生姜の辛味成分であるシンゲロンには殺菌効果があり、ガンの原因となる活性酸素を排除する働きがあります。生姜には体を温める効果もあるので、冷えから起こる免疫力低下も防ぐことができます。生姜にはその他にも動脈硬化の予防や改善効果もあります。

 

野菜不足を解消するために

野菜を食べると体が元気になることが分かっていますが、1日の野菜の摂取量は350gが理想だといわれています。しかし実際には野菜摂取量が不足しており、どの年代でも350gもの野菜は摂れていません。ガン予防のためにも野菜は必要不可欠ですがどうすれば野菜不足を補うことが出来るのでしょうか。

野菜ジュース

野菜不足の解消としてよく知られているのが野菜ジュースです。おススメなのは抗酸化作用のβカロテンが豊富に含まれていてなおかつ甘みのある赤ピーマンと、同じく抗酸化作用を持つレモンやみかんなどの柑橘類、いちごを加えた野菜ジュース。
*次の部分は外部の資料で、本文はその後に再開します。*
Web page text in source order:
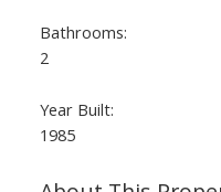
Bathrooms:
2
Year Built:
1985
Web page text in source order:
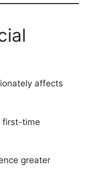
affects
first-time
greater
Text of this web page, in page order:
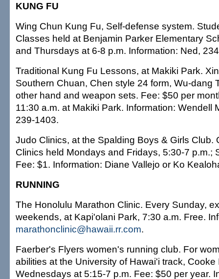
KUNG FU
Wing Chun Kung Fu, Self-defense system.
Classes held at Benjamin Parker Elementary
and Thursdays at 6-8 p.m. Information: Ned,
Traditional Kung Fu Lessons, at Makiki Park.
Southern Chuan, Chen style 24 form, Wu-dang
other hand and weapon sets. Fee: $50 per
11:30 a.m. at Makiki Park. Information: Wendell
239-1403.
Judo Clinics, at the Spalding Boys & Girls Club.
Clinics held Mondays and Fridays, 5:30-7 p.m.;
Fee: $1. Information: Diane Vallejo or Ko
RUNNING
The Honolulu Marathon Clinic. Every Sunday,
weekends, at Kapi'olani Park, 7:30 a.m. Free.
marathonclinic@hawaii.rr.com.
Faerber's Flyers women's running club. For
abilities at the University of Hawai'i track, Cooke
Wednesdays at 5:15-7 p.m. Fee: $50 per year.
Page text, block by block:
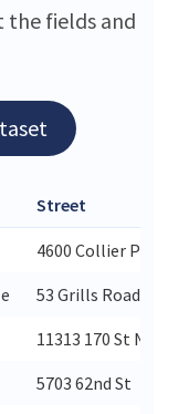
the fields and
Street
4600 Collier Place
53 Grills Road
11313 170 St Nw
5703 62nd St

野菜ジュースはどうしても飲みにくい、そんな方には、はちみつを足して少し甘みを付けてみることをお勧めします。飲みやすさが断然違いますよ。また、自家製の野菜ジュースなら、野菜の持つ抗菌パワーが市販の物とは断然異なるので、お手製生野菜ジュースもおススメです。

サプリメント

サプリメントも野菜不足の救世主だといえます。ガン予防を考えたうえでサプリメントを選ぶなら、ビタミンC・Eやセレン、亜鉛、コエンザイムQ10などガンの発生を予防するビタミンやミネラルをバランスよく摂取できるマルチビタミン・ミネラルが良いでしょう。オメガ3であるEPAやDHAのサプリメントもガン予防に活用できるサプリメントです。オメガ3はガン細胞の増殖を抑える効果があります。

青汁

青汁はガン予防として愛飲している人が増えてきています。ガン予防として青汁を選ぶ際には、ビタミンAやビタミンC、ビタミンE、食物繊維、イソチオシアネートが含まれているタイプを選びましょう。ビタミンA・C・E、食物繊維は抗酸化作用があり、イソチオシアネートは発ガン物質ができるのを抑える効果があります。

具だくさん味噌汁

味噌汁もガン予防に効果的です。大豆のイソフラボンは免疫力を上げる効果があり、1日に3杯飲むと乳がんの発生率が半分近くに下がるという結果があります。

塩分量が気になる場合は豆腐や納豆などの大豆製品にもイソフラボンが含まれているので大豆製品をうまく活用しながらバランスよく摂取すると塩分を抑えることができますよ。

 

まとめ

免疫力を上げるニンニクやキャベツ、ニンジン、生姜などを積極的に食べることで毎日できるといわれるガン細胞を排除することができます。毎日350gの野菜を食べると理想的なのですが実際にはなかなか難しいようです。野菜ジュースやサプリメント、青汁などを活用しながらガンを予防する抗酸化作用のあるビタミン類やミネラル、食物繊維などを摂るようにしましょう。